Your task is to copy every line of the entries that contains "page".

>>>

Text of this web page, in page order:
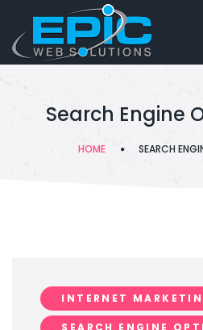
Search Engine
HOME SEARCH
INTERNET
SEARCH ENGINE
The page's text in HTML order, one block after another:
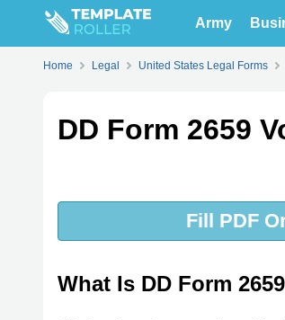
Army
Home Legal United States Legal Forms
DD Form 2659
Fill PDF
What Is DD Form
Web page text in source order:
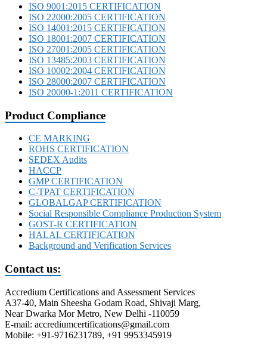
ISO 9001:2015 CERTIFICATION
ISO 22000:2005 CERTIFICATION
ISO 14001:2015 CERTIFICATION
ISO 18001:2007 CERTIFICATION
ISO 27001:2005 CERTIFICATION
ISO 13485:2003 CERTIFICATION
ISO 10002:2004 CERTIFICATION
ISO 28000:2007 CERTIFICATION
ISO 20000-1:2011 CERTIFICATION
Product Compliance
CE MARKING
ROHS CERTIFICATION
SEDEX Audits
HACCP
GMP CERTIFICATION
C-TPAT CERTIFICATION
GLOBALGAP CERTIFICATION
Social Responsible Compliance Production System
GOST-R CERTIFICATION
HALAL CERTIFICATION
Background and Verification Services
Contact us:
Accredium Certifications and Assessment Services
A37-40, Main Sheesha Godam Road, Shivaji Marg,
Near Dwarka Mor Metro, New Delhi -110059
E-mail: accrediumcertifications@gmail.com
Mobile: +91-9716231789, +91 9953345919
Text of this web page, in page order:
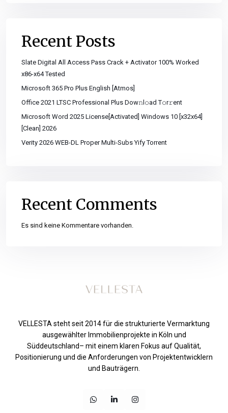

<<<

**ANSWER TO THIS PROBLEM**
Text of this web page, in page order:
The page's text in HTML order, one block after another:
Web page text in source order:
Text of this web page, in page order:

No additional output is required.